▸ THE PROBLEM
Every line below must come back exactly as it stands, with the images omitted.

===== DATA PROVIDED

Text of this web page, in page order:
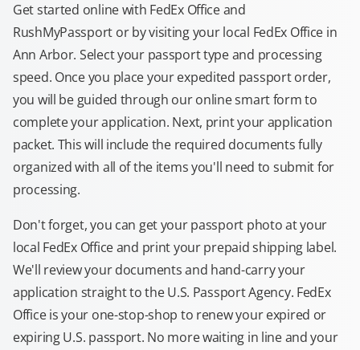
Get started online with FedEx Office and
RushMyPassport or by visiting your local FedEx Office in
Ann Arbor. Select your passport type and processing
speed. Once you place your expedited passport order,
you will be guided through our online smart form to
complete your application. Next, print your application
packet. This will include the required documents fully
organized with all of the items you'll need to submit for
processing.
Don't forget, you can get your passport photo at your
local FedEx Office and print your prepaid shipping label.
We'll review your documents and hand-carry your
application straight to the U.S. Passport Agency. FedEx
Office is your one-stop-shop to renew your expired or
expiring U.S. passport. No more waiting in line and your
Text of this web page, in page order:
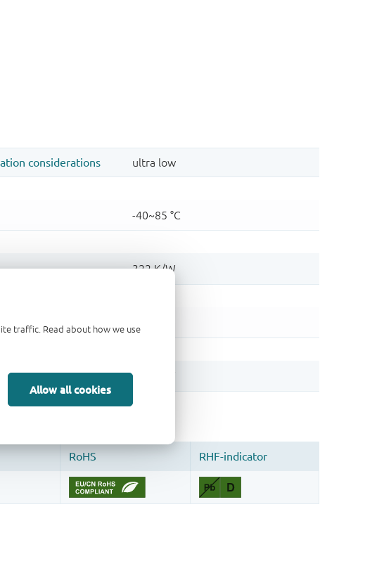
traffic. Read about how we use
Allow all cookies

==========

▸ ANSWER AREA
Text of this web page, in page order:
Get started online with FedEx Office and
RushMyPassport or by visiting your local FedEx Office in
Ann Arbor. Select your passport type and processing
speed. Once you place your expedited passport order,
you will be guided through our online smart form to
complete your application. Next, print your application
packet. This will include the required documents fully
organized with all of the items you'll need to submit for
processing.
Don't forget, you can get your passport photo at your
local FedEx Office and print your prepaid shipping label.
We'll review your documents and hand-carry your
application straight to the U.S. Passport Agency. FedEx
Office is your one-stop-shop to renew your expired or
expiring U.S. passport. No more waiting in line and your
Text of this web page, in page order:
traffic. Read about how we use
Allow all cookies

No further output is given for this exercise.